Identification of tumour-specific spliced epitopes to target large cohorts of cancer patients by immunotherapy

Identification of tumour-specific spliced epitopes to target large cohorts of cancer patients by immunotherapies Background Targeting CD8+ T cells to recurrent tumour-specific mutations can profoundly contribute to cancer treatment.

To promote this, I advocate targeting tumour-specific spliced epitopes (TSSEs), which overcome limits on antigen sequence diversity, thereby potentially treating a substantially larger patient cohort.

Spliced epitopes are naturally produced by proteasomes through reshuffling the antigen sequence and although they have been increasingly studied in infection and autoimmunity, they have been largely neglected in cancer immunotherapy. Aims My Aim is to identify and validate TSSEs as targets of anti-cancer immunotherapies for large numbers of patients.

I shall employ a multi-disciplinary approach including: (i) the systematic identification and characterisation of TSSEs which carry BRAF, KRAS and NRAS mutations; (ii) the generation and validation of TSSE-specific T cells and TCRs suitable for adoptive T cell therapy (ATT); (iii) the quantitation of TSSE antigenicity in cancer patients.

Our preliminary results show that we can almost triple the potential melanoma and pancreatic cancer population treatable with ATT by targeting TSSEs identified in this project.

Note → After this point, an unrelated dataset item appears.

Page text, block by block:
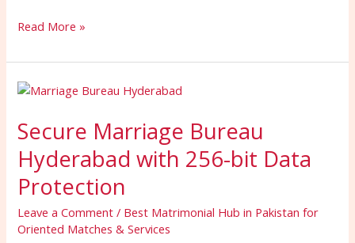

Methods TSSE identification and characterisation will be studied at a biochemical and cellular level by combining in silico and in vitro methods which I have co-developed over the last decade.

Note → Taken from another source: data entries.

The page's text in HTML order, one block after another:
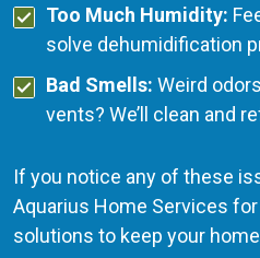
Too Much Humidity:
solve dehumidification
Bad Smells: Weird
vents? We’ll clean and
If you notice any of these
Aquarius Home Services
solutions to keep your

Specific CD8+ T cell clones and their TCRs will be isolated from the peripheral blood of patients with melanoma and pancreatic cancer, and the lymphocyte responses to spliced epitopes compared between patients and controls.

Thereupon, the efficacy of TSSE-specific CD8+ T cell clones to selectively recognise and eradicate cancers will be tested in vitro and in xenograft tumour models.

How the results of this research will be used The project will: 1. generate a computer-based method for the prediction of spliced peptide generation. 2. identify spliced epitopes carrying selected tumour-specific mutations that can be employed in different immunotherapeutic strategies; 3. define the features of naturally-occurring adaptive immune responses against TSSEs in cancer cells, potentially impinging upon the efficacy of immunotherapies such as checkpoint blockade; 4. isolate CD8+ T cell clones and their TCRs reactive to TSSEs, which can be used in adoptive T cell therapies (ATTs); 5. build a foundation for clinical trials using ATTs against melanoma, pancreatic adenocarcinoma, colon carcinoma and other tumours carrying mutations that are presented as spliced epitopes.